Depreciation can often be overlooked when preparing the financial statements, and
Marietta Computer Rentals is overlooking its depreciation. After researching the difference between the two methods in several articles, textbooks, and Financial
Accounting Standards Board (FASB) statements, the benefits of utilizing the accelerated method become obvious.
First, the straight-line method merely takes the cost of an asset and divides the expense equally over the useful life (5), while the accelerated method takes rapid reductions early in the asset’s life, with smaller reductions later (7). While the difference of when the depreciation expense is recognized may not seem important, timing is everything.
By taking the increased expenses earlier, benefits can arise including tax benefits.
“All things being equal, the rule of thumb is to accelerate deductions whenever possible,” as stated in the Knight-Ridder Tribune Business News (1). Other benefits include equalizing the increased maintenance costs later by having greater depreciation expense earlier, and also balancing the rapid reduction of value for items that become obsolete quicker, like technological assets (e.g. computers).
Of course, costs will be incurred to switch over to the accelerated method, but these costs are minimal compared to the benefits that can be reaped.

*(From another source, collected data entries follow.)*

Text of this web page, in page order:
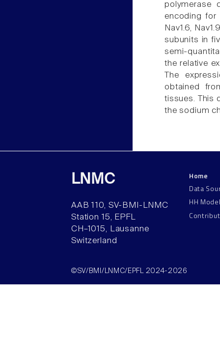
polymerase
encoding for
Nav1.6,
subunits in
semi-
the relative
The
obtained
tissues. This
the sodium
LNMC
AAB 110, SV-BMI-LNMC
Station 15, EPFL
CH–1015, Lausanne
Switzerland
Home
Data
HH
©SV/BMI/LNMC/EPFL 2024-2026
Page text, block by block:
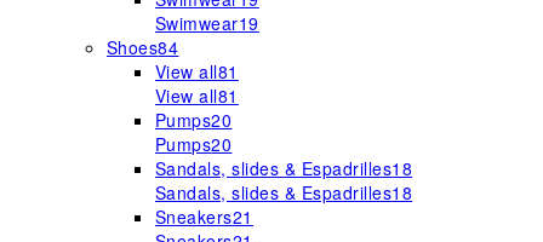
Swimwear19
Shoes84
View all81
View all81
Pumps20
Pumps20
Sandals, slides & Espadrilles18
Sandals, slides & Espadrilles18
Sneakers21
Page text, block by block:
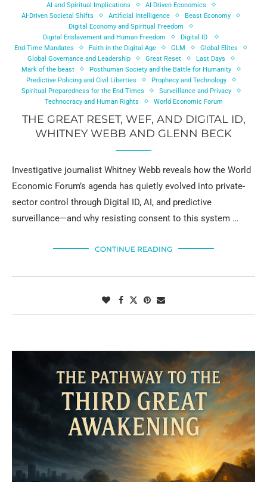
AI and Spiritual Implications
AI-Driven Economics
AI-Driven Societal Shifts
Artificial Intelligence
Beast Economy
Digital Economy and Spiritual Freedom
Digital Enslavement and Human Freedom
Digital ID
End-Time Mandates
Faith in the Digital Age GLM
Global Elites
Global Governance and Leadership
Great Reset
Last Days
Mark of the beast
Posthuman Society and the Battle for Humanity
Predictive Policing and Civil Liberties
Prophecy and Technology
Spiritual Preparedness for the End Times
Surveillance and Privacy
Technocracy and Human Rights
World Economic Forum
THE GREAT RESET, WEF, AND DIGITAL ID,
WHITNEY WEBB AND GLENN BECK
Investigative journalist Whitney Webb reveals how the World
Economic Forum’s agenda has quietly evolved into private-
sector control through Digital ID, AI, and predictive
surveillance—and why resisting consent to this system …
CONTINUE READING
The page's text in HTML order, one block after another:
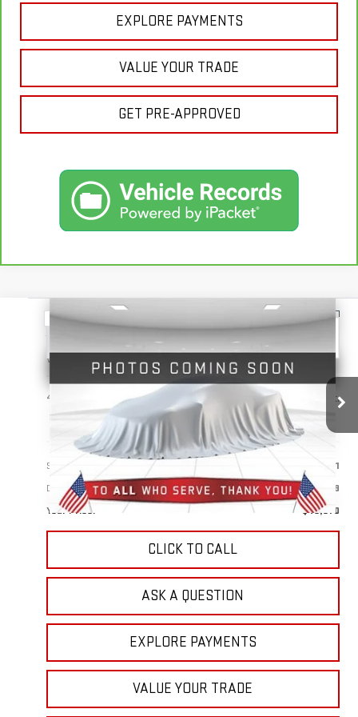
EXPLORE PAYMENTS
VALUE YOUR TRADE
GET PRE-APPROVED
USED 2025GMC SIERRA 1500SLT
VIN: 1GTUUDED1SZ247356 Stock: 1R1224 Model: TK10543
41,632 mi Int.
FINANCE
$49,870
YOUR PRICE
Less
Sale Price:
$48,981
Doc Prep Fee:
+$889
Your Price:
$49,870
CLICK TO CALL
ASK A QUESTION
EXPLORE PAYMENTS
VALUE YOUR TRADE
Compare Vehicle
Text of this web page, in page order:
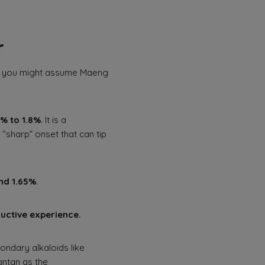
might assume Maeng
to 1.8%. It is a
onset that can tip
1.65%.
experience.
alkaloids like
as the
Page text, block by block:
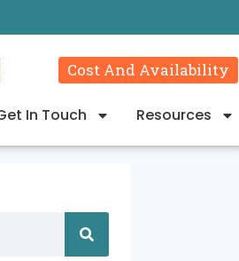
Cost And Availability
In Touch Resources
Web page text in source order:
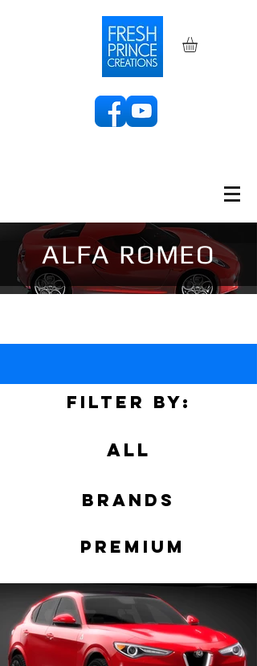
ALFA ROMEO
Filter by:
ALL
Brands
PREMIUM
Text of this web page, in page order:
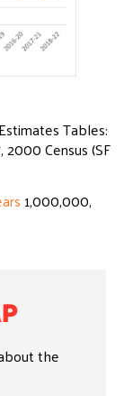
Tables:
2000 Census (SF
1,000,000,
the
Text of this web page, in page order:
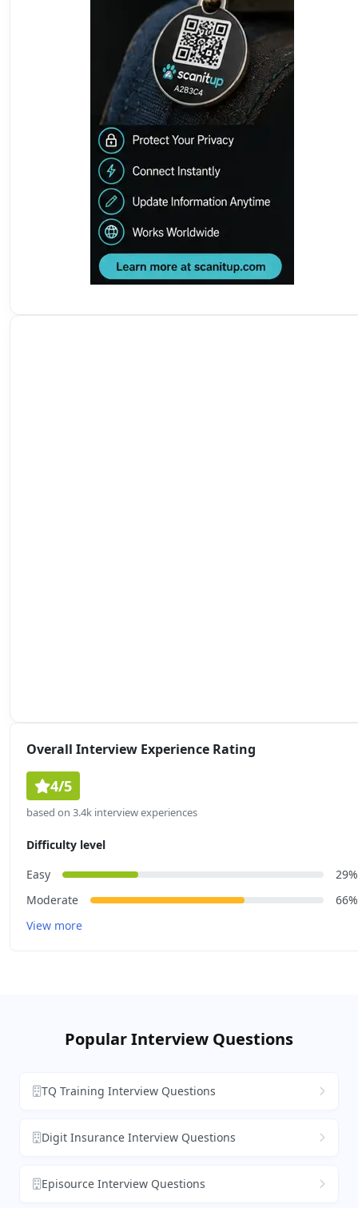
Overall Interview Experience Rating
4/5
based on 3.4k interview experiences
Difficulty level
Easy
29%
Moderate
66%
View more
Popular Interview Questions
TQ Training Interview Questions
Digit Insurance Interview Questions
Episource Interview Questions
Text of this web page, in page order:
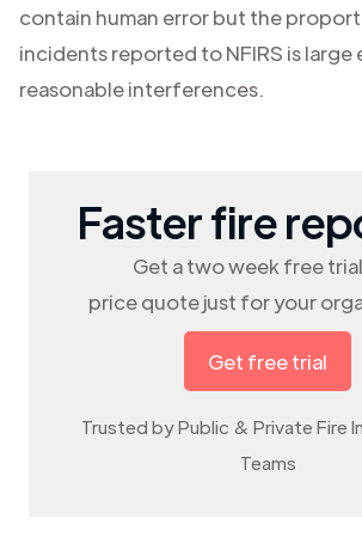
contain human error but the
incidents reported to NFIRS is large
reasonable interferences.
Faster fire
Get a two week free
price quote just for your
Get free trial
Trusted by Public & Private Fire
Teams
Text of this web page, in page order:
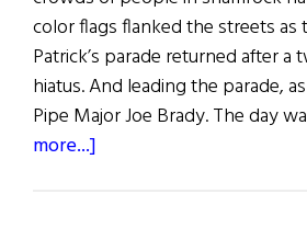
color flags flanked the streets as
Patrick’s parade returned after a
hiatus. And leading the parade,
Pipe Major Joe Brady. The day
more...]
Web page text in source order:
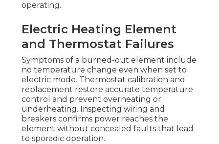
operating.
Electric Heating Element
and Thermostat Failures
Symptoms of a burned-out element include
no temperature change even when set to
electric mode. Thermostat calibration and
replacement restore accurate temperature
control and prevent overheating or
underheating. Inspecting wiring and
breakers confirms power reaches the
element without concealed faults that lead
to sporadic operation.
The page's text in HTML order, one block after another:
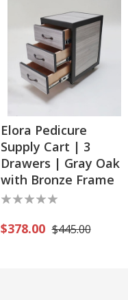
Elora Pedicure
Supply Cart | 3
Drawers | Gray Oak
with Bronze Frame
$378.00 $445.00

The only costs would be to reprogram the computer software currently used to figure out depreciation on an accelerated basis instead of straight-line. Moreover, the time to make the change would also be insignificant: a day or two at the most to train personnel in how to change the software and input the data for the new method. In the end, the new depreciation method would benefit the financial statements and the company as a whole with little costs or time incurred.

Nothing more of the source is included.